This is a post about an Old Testament prophet, but it’s not about theology.

It’s also a post about local government, but it’s not about a local Government Digital Service (GDS).

Last week I sat and watched as one of my colleagues showed off government’s digital wares. Not wares built in the GDS offices in Holborn but the work of people elsewhere in government. It’s going on in almost every department. It’s happening across the country. And it’s happening at pace.

It’s a great party. But it’s invite only, and local government hasn’t been included on the guest list.

And it doesn’t look like local government is going to organise one itself.

There’s a consensus that a radically different approach to local government IT/digital delivery is not just a nice to have but something of an immediate imperative and there’s been a lot of debate about what that might look like and who might start that fire.

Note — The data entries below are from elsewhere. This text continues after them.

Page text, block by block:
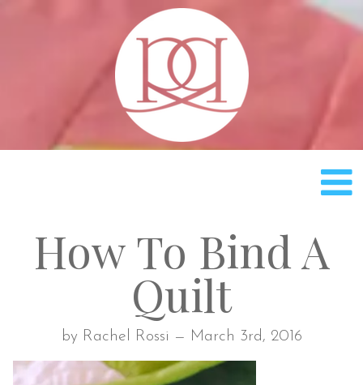
How To Bind A
Quilt
by Rachel Rossi — March 3rd, 2016
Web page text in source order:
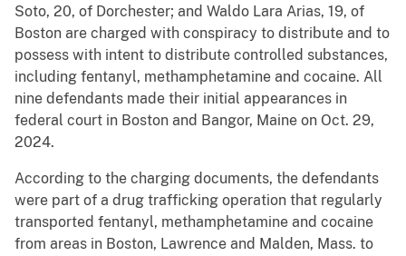
Soto, 20, of Dorchester; and Waldo Lara Arias, 19, of
Boston are charged with conspiracy to distribute and to
possess with intent to distribute controlled substances,
including fentanyl, methamphetamine and cocaine. All
nine defendants made their initial appearances in
federal court in Boston and Bangor, Maine on Oct. 29,
2024.
According to the charging documents, the defendants
were part of a drug trafficking operation that regularly
transported fentanyl, methamphetamine and cocaine
from areas in Boston, Lawrence and Malden, Mass. to
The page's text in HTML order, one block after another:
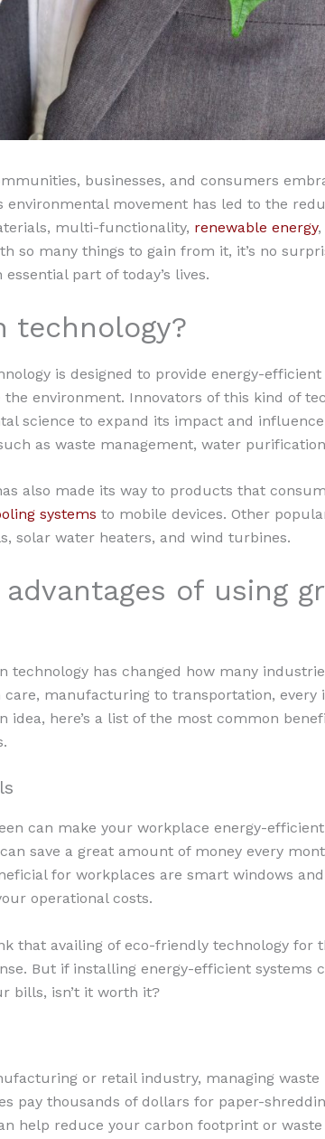
businesses, and consumers
environmental movement has led to the
multi-functionality, renewable energy,
so many things to gain from it, it’s no
part of today’s lives.
technology?
is designed to provide energy-
environment. Innovators of this kind of
science to expand its impact and
as waste management, water
also made its way to products that
systems to mobile devices. Other
solar water heaters, and wind turbines.
of using
technology has changed how many
manufacturing to transportation, every
idea, here’s a list of the most common
can make your workplace energy-
save a great amount of money every
for workplaces are smart windows
operational costs.
that availing of eco-friendly technology for
But if installing energy-efficient systems
bills, isn’t it worth it?
or retail industry, managing waste
pay thousands of dollars for paper-
help reduce your carbon footprint or
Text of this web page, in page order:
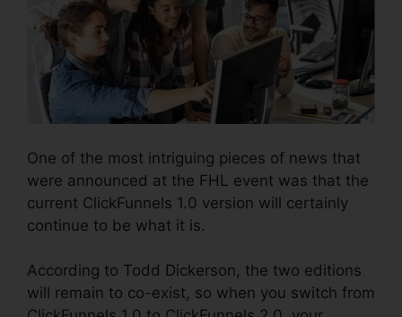
One of the most intriguing pieces of news that
were announced at the FHL event was that the
current ClickFunnels 1.0 version will certainly
continue to be what it is.
According to Todd Dickerson, the two editions
will remain to co-exist, so when you switch from
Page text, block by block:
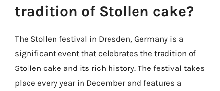
tradition of Stollen cake?
The Stollen festival in Dresden, Germany is a
significant event that celebrates the tradition of
Stollen cake and its rich history. The festival takes
place every year in December and features a
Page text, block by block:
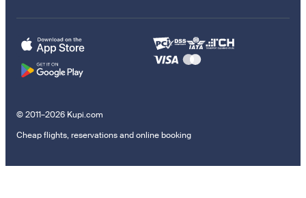
© 2011–2026 Kupi.com
Cheap flights, reservations and online booking
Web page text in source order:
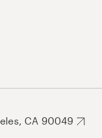
CA 90049
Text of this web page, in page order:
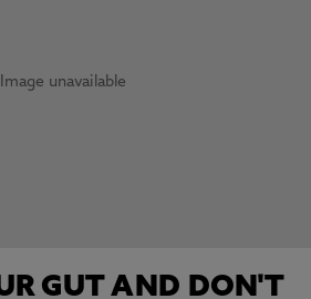
Image unavailable
GUT AND DON'T
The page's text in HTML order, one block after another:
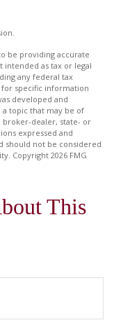
be providing accurate
as tax or legal
any federal tax
for specific information
developed and
topic that may be of
broker-dealer, state- or
expressed and
should not be considered
Copyright 2026 FMG
This
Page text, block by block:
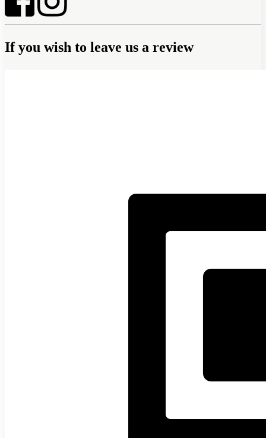
If you wish to leave us a review
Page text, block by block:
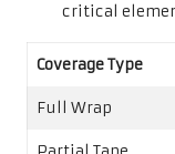
critical
Coverage Type
Full Wrap
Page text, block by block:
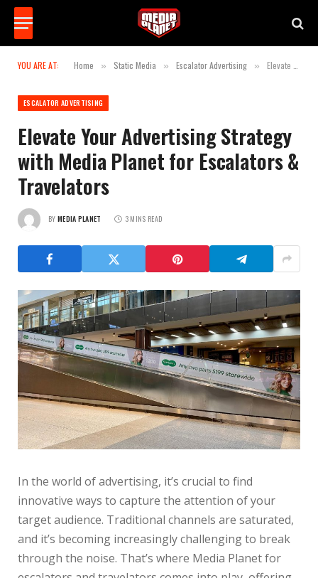
YOU ARE AT: Home » Static Media » Escalator Advertising » Elevate Your Advertising Strategy with Media Planet for Escalators & Travelators
ESCALATOR ADVERTISING
Elevate Your Advertising Strategy
with Media Planet for Escalators &
Travelators
BY MEDIA PLANET 3 MINS READ
In the world of advertising, it’s crucial to find
innovative ways to capture the attention of your
target audience. Traditional channels are saturated,
and it’s becoming increasingly challenging to break
through the noise. That’s where Media Planet for
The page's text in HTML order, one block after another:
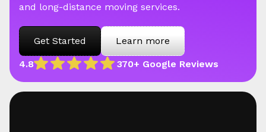
4.8 370+ Google Reviews
and long-distance moving services.
Get Started Learn more
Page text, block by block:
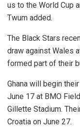
us to the World Cup
Twum added.
The Black Stars
draw against Wales
formed part of their
Ghana will begin
June 17 at BMO
Gillette Stadium.
Croatia on June 27.
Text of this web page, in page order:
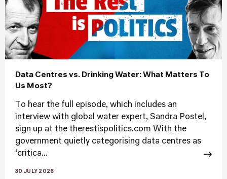
Data Centres vs. Drinking Water: What Matters To
Us Most?
To hear the full episode, which includes an
interview with global water expert, Sandra Postel,
sign up at the therestispolitics.com With the
government quietly categorising data centres as
‘critica...
30 JULY 2026
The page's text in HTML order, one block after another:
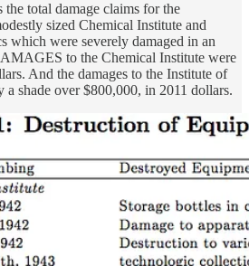
total damage claims for the
sized Chemical Institute and
which were severely damaged in an
to the Chemical Institute were
And the damages to the Institute of
shade over $800,000, in 2011 dollars.
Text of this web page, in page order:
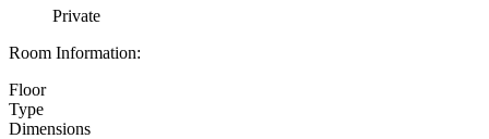
Private
Room Information:
Floor
Type
Dimensions
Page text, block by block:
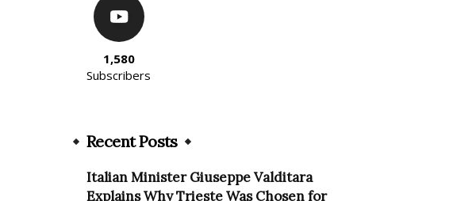
1,580
Subscribers
Recent Posts
Italian Minister Giuseppe Valditara
Explains Why Trieste Was Chosen for

One of the organisations that local government looks to for leadership is the Society of Internet Technology Managers (Socitm). Last week I joined my GDS colleagues Tom Loosemore and James Cattell at Old Trafford for their annual conference and it was there that I saw Tom proudly highlight the paradigm shift in central government.

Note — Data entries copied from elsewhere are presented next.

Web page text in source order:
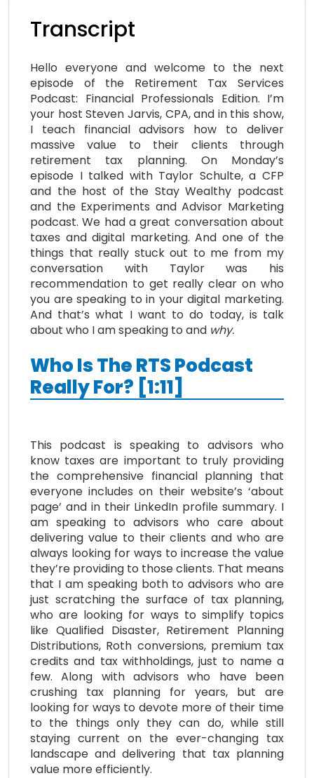
Transcript
Hello everyone and welcome to the next
episode of the Retirement Tax Services
Podcast: Financial Professionals Edition. I’m
your host Steven Jarvis, CPA, and in this show,
I teach financial advisors how to deliver
massive value to their clients through
retirement tax planning. On Monday’s
episode I talked with Taylor Schulte, a CFP
and the host of the Stay Wealthy podcast
and the Experiments and Advisor Marketing
podcast. We had a great conversation about
taxes and digital marketing. And one of the
things that really stuck out to me from my
conversation with Taylor was his
recommendation to get really clear on who
you are speaking to in your digital marketing.
And that’s what I want to do today, is talk
about who I am speaking to and why.
Who Is The RTS Podcast
Really For? [1:11]
This podcast is speaking to advisors who
know taxes are important to truly providing
the comprehensive financial planning that
everyone includes on their website’s ‘about
page’ and in their LinkedIn profile summary. I
am speaking to advisors who care about
delivering value to their clients and who are
always looking for ways to increase the value
they’re providing to those clients. That means
that I am speaking both to advisors who are
just scratching the surface of tax planning,
who are looking for ways to simplify topics
like Qualified Disaster, Retirement Planning
Distributions, Roth conversions, premium tax
credits and tax withholdings, just to name a
few. Along with advisors who have been
crushing tax planning for years, but are
looking for ways to devote more of their time
to the things only they can do, while still
staying current on the ever-changing tax
landscape and delivering that tax planning
value more efficiently.
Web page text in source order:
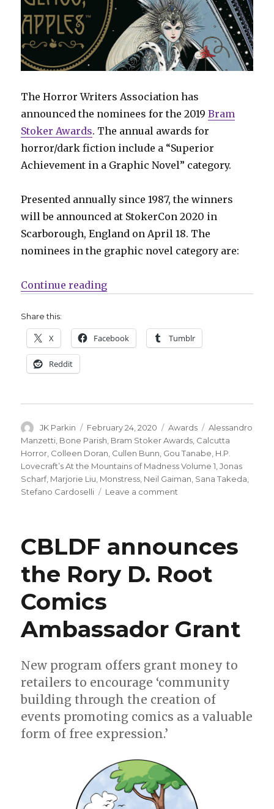
The Horror Writers Association has
announced the nominees for the 2019Bram
Stoker Awards. The annual awards for
horror/dark fiction include a “Superior
Achievement in a Graphic Novel” category.
Presented annually since 1987, the winners
will be announced at StokerCon 2020 in
Scarborough, England on April 18. The
nominees in the graphic novel category are:
Continue reading“Nominees announced for the
Share this:
X Facebook Tumblr
Reddit
Author
JK Parkin
Posted
on
February 24, 2020 Categories
Awards Tags
Alessandro
Manzetti Bone Parish Bram Stoker Awards Calcutta
Horror Colleen Doran Cullen Bunn Gou Tanabe H.P.
Lovecraft’s At the Mountains of Madness Volume 1 ,Jonas
Scharf, Marjorie Liu Monstress Neil Gaiman Sana Takeda
Stefano Cardoselli
Leave a comment
the
2019
Bram
Stoker
CBLDF announces
the Rory D. Root
Comics
Ambassador Grant
New program offers grant money to
retailers to encourage ‘community
building through the creation of
events promoting comics as a valuable
form of free expression.’
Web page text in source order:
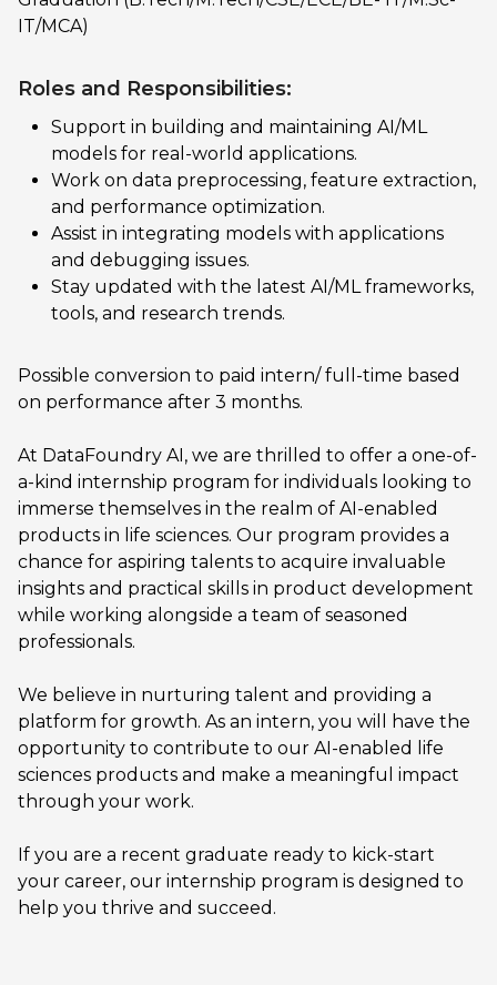
IT/MCA)
Roles and Responsibilities:
Support in building and maintaining AI/ML
models for real-world applications.
Work on data preprocessing, feature extraction,
and performance optimization.
Assist in integrating models with applications
and debugging issues.
Stay updated with the latest AI/ML frameworks,
tools, and research trends.
Possible conversion to paid intern/ full-time based
on performance after 3 months.
At DataFoundry AI, we are thrilled to offer a one-of-
a-kind internship program for individuals looking to
immerse themselves in the realm of AI-enabled
products in life sciences. Our program provides a
chance for aspiring talents to acquire invaluable
insights and practical skills in product development
while working alongside a team of seasoned
professionals.
We believe in nurturing talent and providing a
platform for growth. As an intern, you will have the
opportunity to contribute to our AI-enabled life
sciences products and make a meaningful impact
through your work.
If you are a recent graduate ready to kick-start
your career, our internship program is designed to
help you thrive and succeed.

Not every local authority has Socitm membership anymore; there are some doubts about their supplier-led model and I’ve seen Better Connected, their flagship annual survey of local authority websites, come in for some criticism over the last few years. But this two day event should be a valuable resource for IT managers around the country to come together and share their successes, inspired to return to their desks confident that they can play the transformative role that their jobs offer. To hold these roles given the possibilities of the 21st century is an opportunity to cherish.

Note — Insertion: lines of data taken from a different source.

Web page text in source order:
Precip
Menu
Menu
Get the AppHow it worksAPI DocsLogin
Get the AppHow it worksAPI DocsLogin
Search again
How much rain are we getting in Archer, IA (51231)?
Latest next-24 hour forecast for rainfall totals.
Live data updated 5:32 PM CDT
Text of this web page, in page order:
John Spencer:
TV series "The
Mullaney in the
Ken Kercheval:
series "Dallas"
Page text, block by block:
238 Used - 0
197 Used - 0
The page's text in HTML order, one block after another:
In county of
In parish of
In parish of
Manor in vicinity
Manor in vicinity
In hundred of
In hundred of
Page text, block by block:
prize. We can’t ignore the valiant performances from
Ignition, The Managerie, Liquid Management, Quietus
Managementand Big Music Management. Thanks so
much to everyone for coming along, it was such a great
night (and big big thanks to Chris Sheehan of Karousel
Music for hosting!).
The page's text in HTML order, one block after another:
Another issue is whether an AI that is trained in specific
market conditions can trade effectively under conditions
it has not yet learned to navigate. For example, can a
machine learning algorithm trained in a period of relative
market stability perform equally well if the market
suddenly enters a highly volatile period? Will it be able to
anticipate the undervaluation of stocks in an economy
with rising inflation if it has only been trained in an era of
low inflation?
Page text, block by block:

Sadly, it didn’t seem like that’s the case. James has written up his experience of the event and I’d have to echo his disquiet at the number of delegates who had been at a conference paid for by their local citizens for membership of a group that doesn’t always get the most positive reviews and who had chosen to leave early:

…350 delegates came to the conference. Only 55 were left for the panel discussion. That means 295 people missed the most inspiring part of day 2…

Eleven years ago I had a very profound conversation with my friend Dave. We were sat at the university library cafe talking about a particular institution and how the associated baggage meant you might as well tear it down and start from scratch.

And then Dave dropped Ezekiel into the conversation.

The hand of the Lord was on me, and he brought me out by the Spirit of the Lord and set me in the middle of a valley; it was full of bones. He led me back and forth among them, and I saw a great many bones on the floor of the valley, bones that were very dry. He asked me, “Son of man, can these bones live?”

In his vision Ezekiel is told by God to prophesy tendons, flesh, skin and life over those bones, he does and the valley is transformed. In that context it’s a message of hope for his people.

In my conversation with Dave it was a check to our enthusiasm for imagining what a new institution might do if it was free from history.

And in the context of last week it’s a relevant observation about the value of existing networks, of active relationships and of institutions that might otherwise be past their best.

As Carrie said to those delegates who were left:

once upon a time this room was full of rebels

Can they roll up their sleeves and get stuck in so that those bones can change by themselves? Failing that there needs to be a voice crying out in the wilderness that’s willing to flatten some mountains or straighten some paths.

Either way, local government, and the public sector as a whole, need to get past the navel gazing and crack on with delivering.

I said, “Sovereign Lord, you alone know.”

Then he said to me, “Prophesy to these bones and say to them, ‘Dry bones, hear the word of the Lord! This is what the Sovereign Lord says to these bones: I will make breath enter you, and you will come to life. I will attach tendons to you and make flesh come upon you and cover you with skin; I will put breath in you, and you will come to life. Then you will know that I am the Lord.’”

Ezekiel does as he’s told and that valley of bones is transformed with life. I wonder what the next year will bring for localgov and its digital journey. I’ve got my own opinions. And I’ve got some hope. But something has got to give, and give soon?